The Extreme Drug Resistant (EDR) Assay
Fresh tumor specimens are mechanically and enzymatically disaggregated into single cells and small cellular aggregates and cultured in a cellular proliferation assay described previously in detail.⁷ Tumor cultures were exposed to single chemotherapeutic agents: cisplatin, carboplatin, etoposide, doxorubicin, topotecan, paclitaxel, docetaxel, vinorelbine, or gemcitabine in duplicate or triplicate assays at final concentrations 5 to 10 times higher than expected in vivo peak plasma levels. After a 72-hour exposure, 5 µCi of ³H-thymidine (Amersham Biosciences, Piscataway, NJ) is added and incubation is continued for an additional 48 hours. Cell suspensions are harvested and cellular proliferation is determined by ³H-thymidine incorporation into DNA and measured by scintillation counting (Beckman-Coulter, Inc, Fullerton, Calif). Positive controls (supralethal cisplatin resulting in 100% cell death) prepared in duplicate and negative controls (media exposed only) prepared in quadruplicate are used to determine the percent colony inhibition (PCI) by an individual drug compared with media-exposed cultures correcting for positive controls.

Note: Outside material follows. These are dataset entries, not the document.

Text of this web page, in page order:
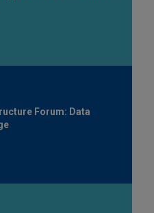
Forum: Data
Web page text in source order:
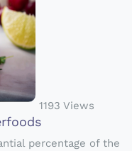
1193 Views
percentage of the
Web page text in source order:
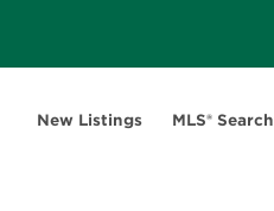
New Listings MLS® Search
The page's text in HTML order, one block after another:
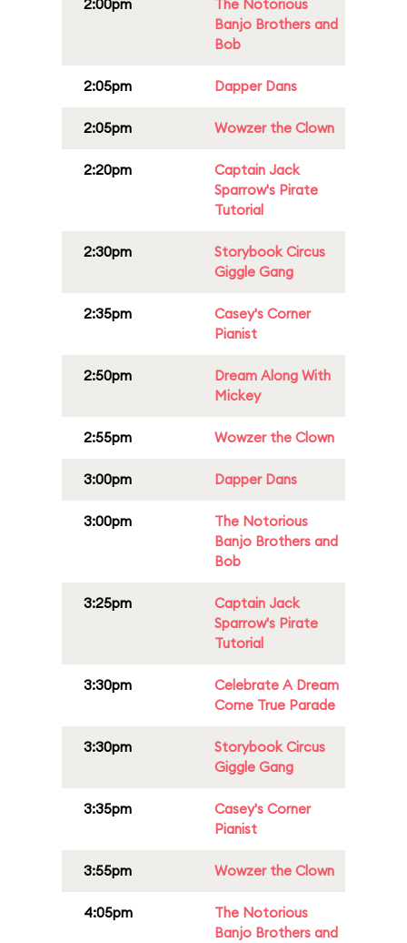
2:00pm
The Notorious
Banjo Brothers and
Bob
2:05pm Dapper Dans
2:05pm Wowzer the Clown
2:20pm
Captain Jack
Sparrow's Pirate
Tutorial
2:30pm
Storybook Circus
Giggle Gang
2:35pm
Casey's Corner
Pianist
2:50pm
Dream Along With
Mickey
2:55pm Wowzer the Clown
3:00pm Dapper Dans
3:00pm
The Notorious
Banjo Brothers and
Bob
3:25pm
Captain Jack
Sparrow's Pirate
Tutorial
3:30pm
Celebrate A Dream
Come True Parade
3:30pm
Storybook Circus
Giggle Gang
3:35pm
Casey's Corner
Pianist
3:55pm Wowzer the Clown
4:05pm
The Notorious
Banjo Brothers and
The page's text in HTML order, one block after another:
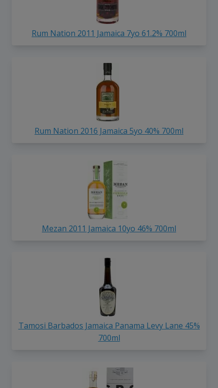
Rum Nation 2011 Jamaica 7yo 61.2% 700ml
Rum Nation 2016 Jamaica 5yo 40% 700ml
Mezan 2011 Jamaica 10yo 46% 700ml
Tamosi Barbados Jamaica Panama Levy Lane 45%
700ml
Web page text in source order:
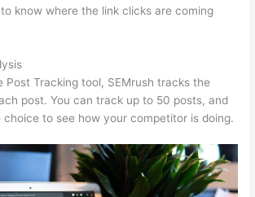
know where the link clicks are coming
Post Tracking tool, SEMrush tracks the
post. You can track up to 50 posts, and
to see how your competitor is doing.
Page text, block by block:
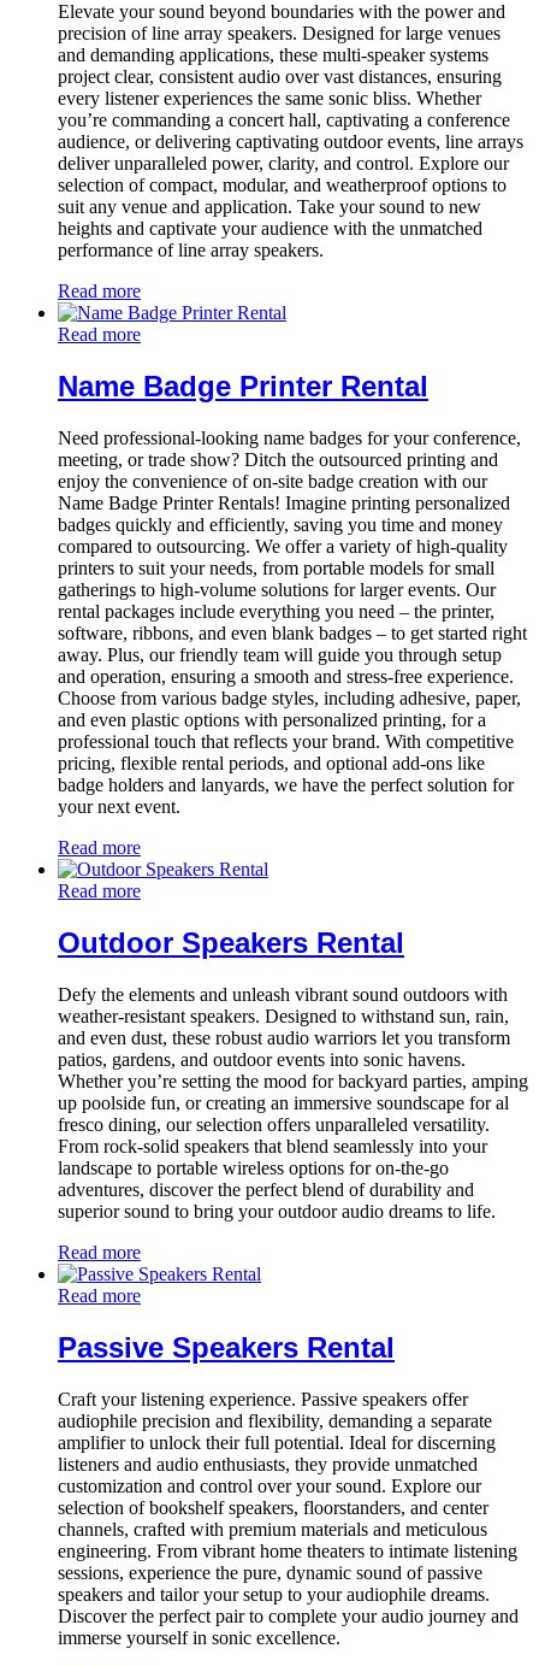
Elevate your sound beyond boundaries with the power and
precision of line array speakers. Designed for large venues
and demanding applications, these multi-speaker systems
project clear, consistent audio over vast distances, ensuring
every listener experiences the same sonic bliss. Whether
you’re commanding a concert hall, captivating a conference
audience, or delivering captivating outdoor events, line arrays
deliver unparalleled power, clarity, and control. Explore our
selection of compact, modular, and weatherproof options to
suit any venue and application. Take your sound to new
heights and captivate your audience with the unmatched
performance of line array speakers.
Read more
Read more
Name Badge Printer Rental
Need professional-looking name badges for your conference,
meeting, or trade show? Ditch the outsourced printing and
enjoy the convenience of on-site badge creation with our
Name Badge Printer Rentals! Imagine printing personalized
badges quickly and efficiently, saving you time and money
compared to outsourcing. We offer a variety of high-quality
printers to suit your needs, from portable models for small
gatherings to high-volume solutions for larger events. Our
rental packages include everything you need – the printer,
software, ribbons, and even blank badges – to get started right
away. Plus, our friendly team will guide you through setup
and operation, ensuring a smooth and stress-free experience.
Choose from various badge styles, including adhesive, paper,
and even plastic options with personalized printing, for a
professional touch that reflects your brand. With competitive
pricing, flexible rental periods, and optional add-ons like
badge holders and lanyards, we have the perfect solution for
your next event.
Read more
Read more
Outdoor Speakers Rental
Defy the elements and unleash vibrant sound outdoors with
weather-resistant speakers. Designed to withstand sun, rain,
and even dust, these robust audio warriors let you transform
patios, gardens, and outdoor events into sonic havens.
Whether you’re setting the mood for backyard parties, amping
up poolside fun, or creating an immersive soundscape for al
fresco dining, our selection offers unparalleled versatility.
From rock-solid speakers that blend seamlessly into your
landscape to portable wireless options for on-the-go
adventures, discover the perfect blend of durability and
superior sound to bring your outdoor audio dreams to life.
Read more
Read more
Passive Speakers Rental
Craft your listening experience. Passive speakers offer
audiophile precision and flexibility, demanding a separate
amplifier to unlock their full potential. Ideal for discerning
listeners and audio enthusiasts, they provide unmatched
customization and control over your sound. Explore our
selection of bookshelf speakers, floorstanders, and center
channels, crafted with premium materials and meticulous
engineering. From vibrant home theaters to intimate listening
sessions, experience the pure, dynamic sound of passive
speakers and tailor your setup to your audiophile dreams.
Discover the perfect pair to complete your audio journey and
immerse yourself in sonic excellence.
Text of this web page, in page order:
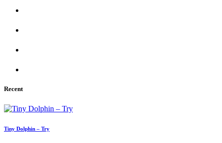
Recent
Tiny Dolphin – Try
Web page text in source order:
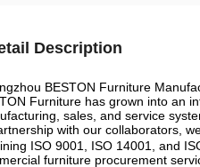
Description
BESTON Furniture
Furniture has grown into an
sales, and service
with our collaborators,
ISO 9001, ISO 14001, and
furniture procurement

From a historical database of over 140,000 human tumors of varied histologic type submitted for the EDR assay, the PCI values are compared with the median PCI of the entire population for any given drug tested. Tumors exhibiting PCI values 1 SD above the population median are defined as low drug resistant (LDR); tumors with PCI values between the population median and 1 SD below the median are defined as intermediate drug resistant (IDR); and tumors with PCI values that are 1 SD below the median PCI are defined as EDR.

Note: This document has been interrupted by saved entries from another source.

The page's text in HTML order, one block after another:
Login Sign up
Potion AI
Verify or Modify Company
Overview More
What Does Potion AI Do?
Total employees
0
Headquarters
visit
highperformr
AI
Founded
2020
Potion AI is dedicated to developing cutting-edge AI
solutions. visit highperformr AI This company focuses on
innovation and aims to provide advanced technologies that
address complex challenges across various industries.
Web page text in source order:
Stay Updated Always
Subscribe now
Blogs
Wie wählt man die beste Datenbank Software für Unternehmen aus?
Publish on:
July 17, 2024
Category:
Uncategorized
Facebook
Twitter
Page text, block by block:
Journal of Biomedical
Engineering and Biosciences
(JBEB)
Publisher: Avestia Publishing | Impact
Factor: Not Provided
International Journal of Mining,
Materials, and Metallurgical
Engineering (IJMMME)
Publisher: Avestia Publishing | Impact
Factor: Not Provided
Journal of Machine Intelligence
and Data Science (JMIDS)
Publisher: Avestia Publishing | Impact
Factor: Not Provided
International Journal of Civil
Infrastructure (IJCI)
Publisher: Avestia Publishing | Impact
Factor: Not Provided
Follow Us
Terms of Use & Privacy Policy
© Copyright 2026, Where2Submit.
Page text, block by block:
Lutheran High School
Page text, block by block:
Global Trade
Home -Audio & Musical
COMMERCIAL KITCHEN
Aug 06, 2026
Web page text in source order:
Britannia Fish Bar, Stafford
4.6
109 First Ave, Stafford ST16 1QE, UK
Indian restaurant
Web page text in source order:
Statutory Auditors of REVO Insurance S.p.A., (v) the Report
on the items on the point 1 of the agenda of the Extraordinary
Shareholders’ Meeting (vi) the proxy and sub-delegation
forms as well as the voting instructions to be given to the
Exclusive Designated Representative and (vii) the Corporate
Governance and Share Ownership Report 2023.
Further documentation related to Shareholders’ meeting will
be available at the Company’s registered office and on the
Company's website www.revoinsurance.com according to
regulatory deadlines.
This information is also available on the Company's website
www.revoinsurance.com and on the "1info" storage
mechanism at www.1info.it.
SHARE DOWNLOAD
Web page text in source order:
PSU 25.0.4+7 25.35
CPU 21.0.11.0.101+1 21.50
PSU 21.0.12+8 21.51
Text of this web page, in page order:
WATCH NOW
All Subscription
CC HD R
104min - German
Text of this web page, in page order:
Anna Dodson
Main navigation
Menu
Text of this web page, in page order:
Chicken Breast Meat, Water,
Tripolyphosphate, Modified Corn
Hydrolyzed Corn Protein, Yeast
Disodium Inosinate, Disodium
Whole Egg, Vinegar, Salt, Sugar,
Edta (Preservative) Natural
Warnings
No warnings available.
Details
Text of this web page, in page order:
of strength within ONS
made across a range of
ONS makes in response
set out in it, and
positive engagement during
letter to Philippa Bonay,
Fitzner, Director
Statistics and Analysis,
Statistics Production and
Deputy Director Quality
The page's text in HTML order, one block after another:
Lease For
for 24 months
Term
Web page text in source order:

DNA Ploidy and S-phase Analyses by Flow Cytometry
Analyses were performed on nuclear suspensions prepared from fresh tissue as described¹² using a Becton-Dickenson FACScan flow cytometer (Becton-Dickinson, Franklin Lakes, NJ) with DNA cell cycle and S-phase parameters programmed with ModFit LT software (Variety Software House, Inc, Topsham, Maine).

Immunohistochemistry
From paraffin-embedded tissue sections, both mutant and wild-type isoforms of p53 were detected with the DO-1 monoclonal antibody (Santa Cruz Biotechnology, Inc, Santa Cruz, Calif) followed by automated immunostaining on a Ventana Benchmark (Vantana Medical Systems, Inc, Tucson, Ariz) or the BioGenex i6000 (BioGenix, Inc, San Ramon, Calif) instrument. The 3,3'-diaminobenzidine/horse radish peroxidase reagent (Genetex, Inc, San Antonio, Tex) was used for secondary detection. Positive staining was defined as more than 20% of cells exhibiting nuclear staining.¹³

Automated measurement of EGFR expression was detected with the 31G7 monoclonal antibody (Invitrogen Corp, Carlsbad, Calif) after antigen retrieval with 0.25% trypsin. Positive staining was defined by calculating the histoscore, which equals the product of the percent EGFR positive cells times the staining intensity scored on a scale from zero (no staining) to 3 (intense staining) as described.¹⁴ An EGFR histoscore of 120 or more is considered positive.

Statistical Analysis
Patient tumor cultures were tested against a panel between 3 and 9 individual drugs. From cultures tested with agents used in the 4 clinically relevant platinum-based doublets—carboplatin plus taxol; cisplatin plus navelbine; cisplatin plus docetaxel; or cisplatin plus gemcitabine—concordant resistance patterns were determined by plotting PCI values for individual tumors tested with the first drug (ordinate) versus the same tumor tested against the second drug (abscissa). Assuming that some frequency of EDR, IDR, and LDR to any given drug exist in a population of separate tumors tested against 1 drug, if a set of tumors is tested against 2 independent drugs, then a 3 x 3 matrix can be created in which 9 possible resistance patterns are possible for the population. Within this population, each tumor has a unique resistance to each agent; for example, one subset of tumors will be EDR to both drugs and a subset will be LDR to both drugs. Seven other combinations of EDR, IDR, and LDR are possible. From this matrix, subpopulations exhibiting any EDR plus IDR combination to both drugs tested and those exhibiting EDR or IDR to at least one agent were calculated. Correlation coefficients from scatter plot analysis using linear regression analysis were performed with the Spotfire statistical package (Spotfire, Inc, Sommerville, Mass) to illustrate tumor resistance patterns for any given doublet pair analyzed.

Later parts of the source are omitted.